- DATA EXTRACT -

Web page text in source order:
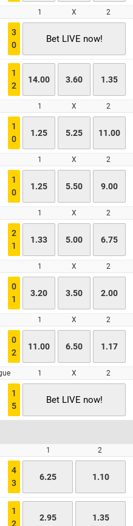
1 X 2
3
0
Bet LIVE now!
1
2
14.00 3.60 1.35
1 X 2
1
0
1.25 5.25 11.00
1 X 2
1
0
1.25 5.50 9.00
1 X 2
2
1
1.33 5.00 6.75
1 X 2
0
1
3.20 3.50 2.00
1 X 2
0
2
11.00 6.50 1.17
1 X 2
1
5
Bet LIVE now!
1 2
4
3
6.25 1.10
1
2
2.95 1.35
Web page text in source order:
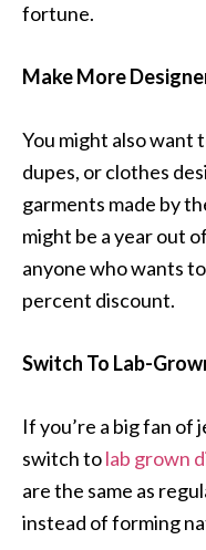
fortune.
Make More
You might also want
dupes, or clothes
garments made by
might be a year out
anyone who wants
percent discount.
Switch To Lab-
If you’re a big fan of
switch tolab grown
are the same as
instead of forming
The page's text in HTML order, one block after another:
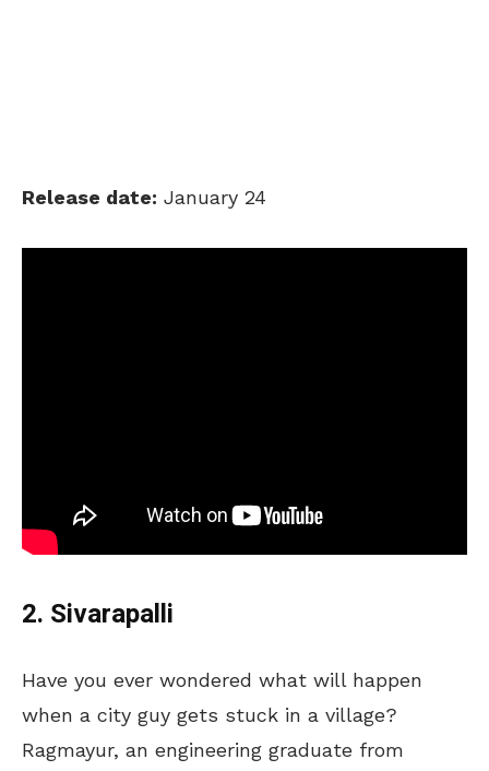
Release date: January 24
2. Sivarapalli
Have you ever wondered what will happen
when a city guy gets stuck in a village?
Ragmayur, an engineering graduate from
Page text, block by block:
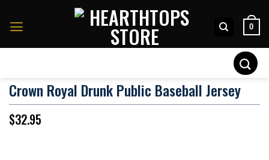
0
Crown Royal Drunk Public Baseball Jersey
$32.95
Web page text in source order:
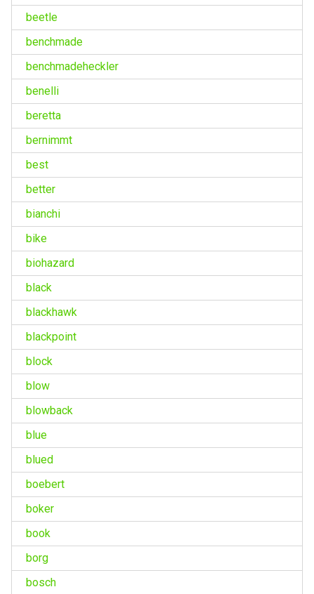
beetle
benchmade
benchmadeheckler
benelli
beretta
bernimmt
best
better
bianchi
bike
biohazard
black
blackhawk
blackpoint
block
blow
blowback
blue
blued
boebert
boker
book
borg
bosch
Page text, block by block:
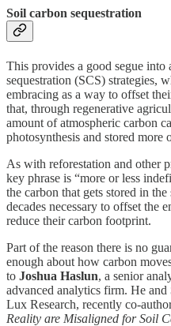
Soil carbon sequestration
This provides a good segue into
sequestration (SCS) strategies,
embracing as a way to offset
that, through regenerative
amount of atmospheric carbon
photosynthesis and stored
As with reforestation and other
key phrase is “more or less
the carbon that gets stored in
decades necessary to offset the
reduce their carbon footprint.
Part of the reason there is no
enough about how carbon
to Joshua Haslun, a senior
advanced analytics firm. He and
Lux Research, recently co-
Reality are Misaligned for Soil
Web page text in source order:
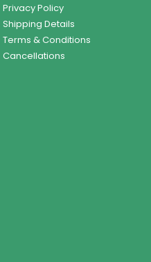
Privacy Policy
Shipping Details
Terms & Conditions
Cancellations
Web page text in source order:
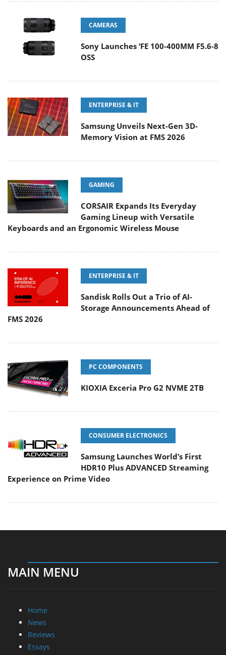
CAMERAS
Sony Launches ‘FE 100-400MM F5.6-8
OSS
ENTERPRISE & IT
Samsung Unveils Next-Gen 3D-
Memory Vision at FMS 2026
GAMING
CORSAIR Expands Its Everyday
Gaming Lineup with Versatile
Keyboards and an Ergonomic Wireless Mouse
ENTERPRISE & IT
Sandisk Rolls Out a Trio of AI-
Storage Announcements Ahead of
FMS 2026
PC COMPONENTS
KIOXIA Exceria Pro G2 NVME 2TB
CONSUMER ELECTRONICS
Samsung Launches World’s First
HDR10 Plus ADVANCED Streaming
Experience on Prime Video
MAIN MENU
Home
News
Reviews
Essays
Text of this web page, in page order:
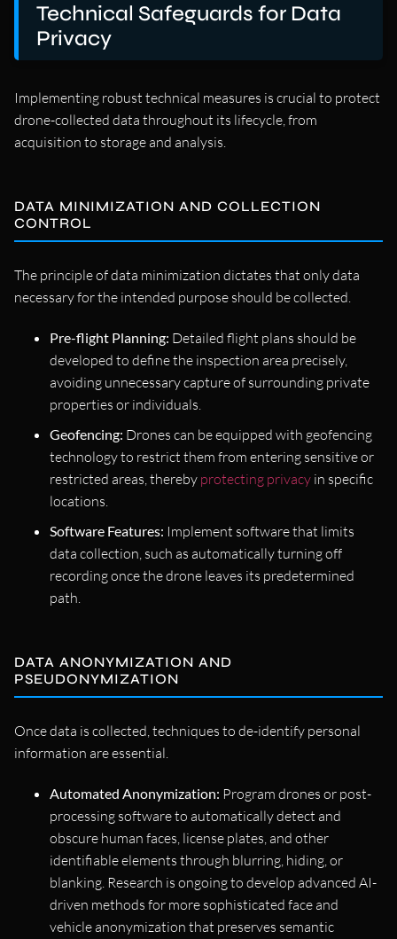
Technical Safeguards for Data
Privacy
Implementing robust technical measures is crucial to protect
drone-collected data throughout its lifecycle, from
acquisition to storage and analysis.
DATA MINIMIZATION AND COLLECTION
CONTROL
The principle of data minimization dictates that only data
necessary for the intended purpose should be collected.
Pre-flight Planning: Detailed flight plans should be
developed to define the inspection area precisely,
avoiding unnecessary capture of surrounding private
properties or individuals.
Geofencing: Drones can be equipped with geofencing
technology to restrict them from entering sensitive or
restricted areas, thereby protecting privacy in specific
locations.
Software Features: Implement software that limits
data collection, such as automatically turning off
recording once the drone leaves its predetermined
path.
DATA ANONYMIZATION AND
PSEUDONYMIZATION
Once data is collected, techniques to de-identify personal
information are essential.
Automated Anonymization: Program drones or post-
processing software to automatically detect and
obscure human faces, license plates, and other
identifiable elements through blurring, hiding, or
blanking. Research is ongoing to develop advanced AI-
driven methods for more sophisticated face and
vehicle anonymization that preserves semantic
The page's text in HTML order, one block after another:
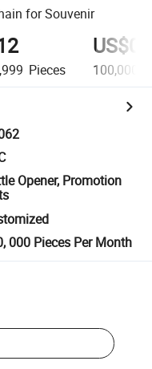
for Souvenir
Pieces 100,000+
Opener, Promotion
000 Pieces Per Month
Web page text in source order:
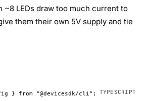
~8 LEDs draw too much current to
them their own 5V supply and tie
} from "@devicesdk/cli" ;
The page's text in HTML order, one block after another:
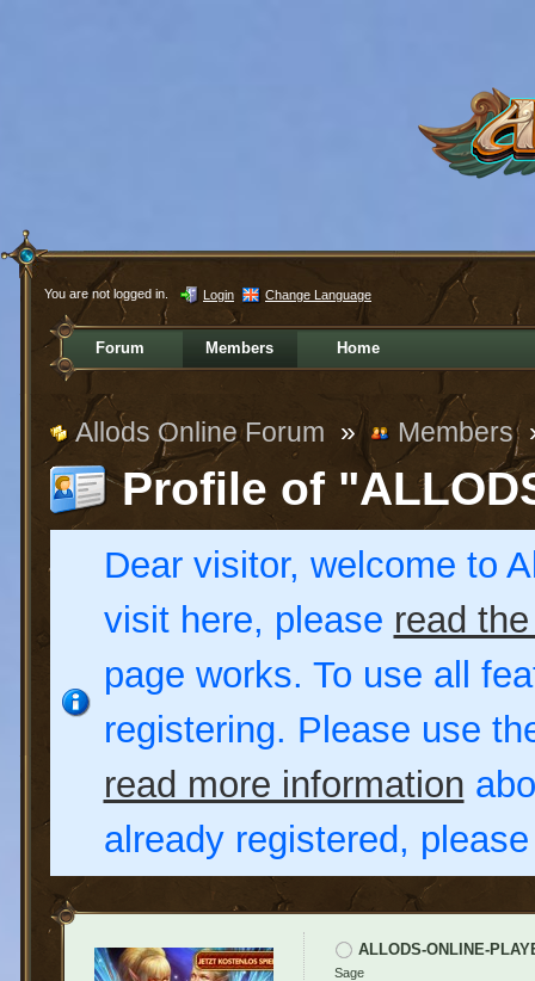
You are not logged in. Login Change Language
Forum Members Home
Allods Online Forum » Members
Profile of
Dear visitor, welcome to
visit here, please read
page works. To use all
registering. Please use
read more information
already registered,
ALLODS-ONLINE-
Sage
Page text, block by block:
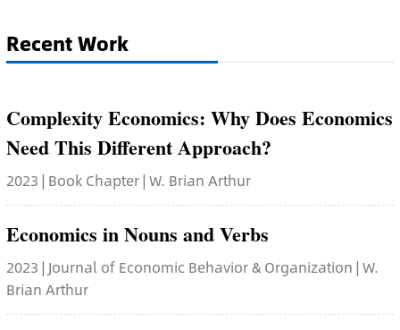
Recent Work
Complexity Economics: Why Does Economics
Need This Different Approach?
2023 | Book Chapter | W. Brian Arthur
Economics in Nouns and Verbs
2023 | Journal of Economic Behavior & Organization | W.
Brian Arthur
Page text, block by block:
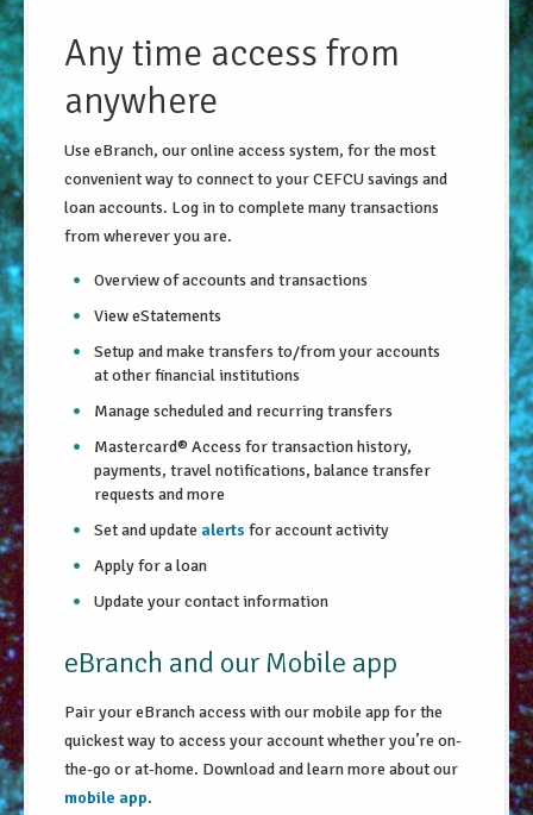
About Us
Privacy Notice
Locations/Hours
Site Map
Any time access from
anywhere
Use eBranch, our online access system, for the most
convenient way to connect to your CEFCU savings and
loan accounts. Log in to complete many transactions
from wherever you are.
Overview of accounts and transactions
View eStatements
Setup and make transfers to/from your accounts
at other financial institutions
Manage scheduled and recurring transfers
Mastercard® Access for transaction history,
payments, travel notifications, balance transfer
requests and more
Set and update alerts for account activity
Apply for a loan
Update your contact information
eBranch and our Mobile app
Pair your eBranch access with our mobile app for the
quickest way to access your account whether you’re on-
the-go or at-home. Download and learn more about our
mobile app.
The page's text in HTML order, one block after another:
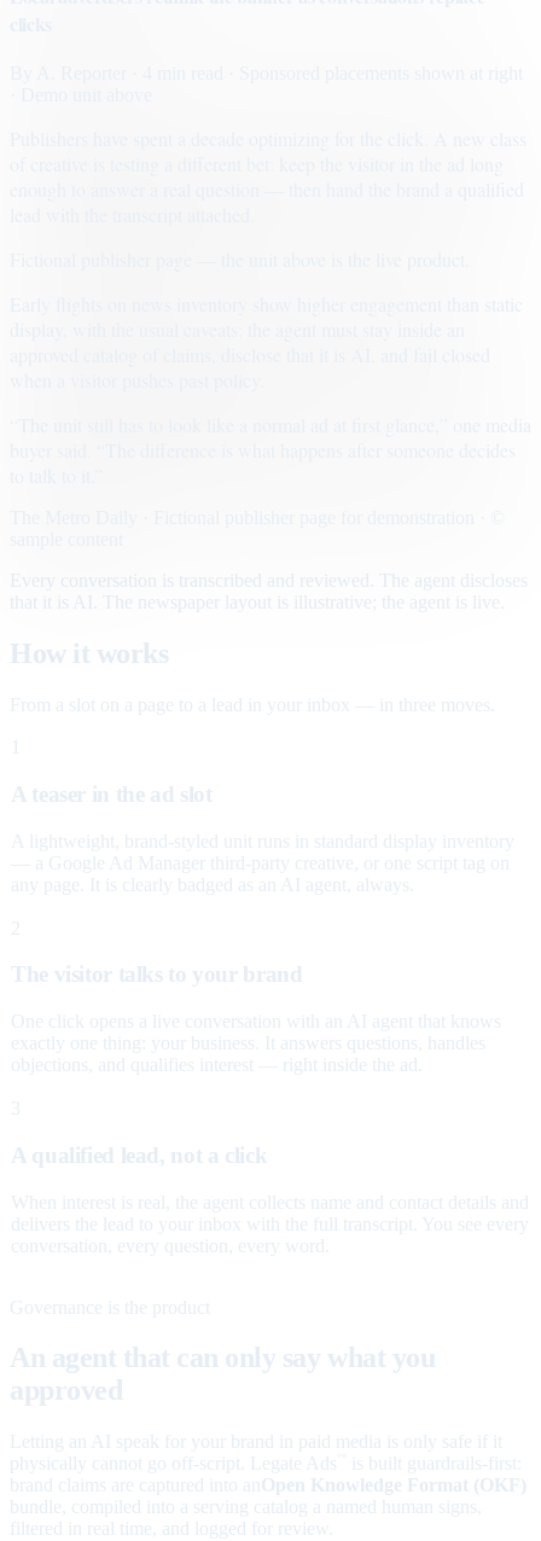
· Sponsored placements shown at right
Early flights on news inventory show higher engagement than static
Every conversation is transcribed and reviewed. The agent discloses
that it is AI. The newspaper layout is illustrative; the agent is live.
How it works
From a slot on a page to a lead in your inbox — in three moves.
A teaser in the ad slot
A lightweight, brand-styled unit runs in standard display inventory
— a Google Ad Manager third-party creative, or one script tag on
any page. It is clearly badged as an AI agent, always.
2
The visitor talks to your brand
One click opens a live conversation with an AI agent that knows
exactly one thing: your business. It answers questions, handles
objections, and qualifies interest — right inside the ad.
3
A qualified lead, not a click
When interest is real, the agent collects name and contact details and
delivers the lead to your inbox with the full transcript. You see every
conversation, every question, every word.
Governance is the product
An agent that can only say what you
approved
Letting an AI speak for your brand in paid media is only safe if it
physically cannot go off-script. Legate Ads
is built guardrails-first:
brand claims are captured into an Open Knowledge Format (OKF)
bundle, compiled into a serving catalog a named human signs,
filtered in real time, and logged for review.

- YOUR GOAL -
Find every line of the data that includes the string "what". Copy each of those lines.

- RESPONSE TO THIS TASK -
Have you ever wondered what will happen
An agent that can only say what you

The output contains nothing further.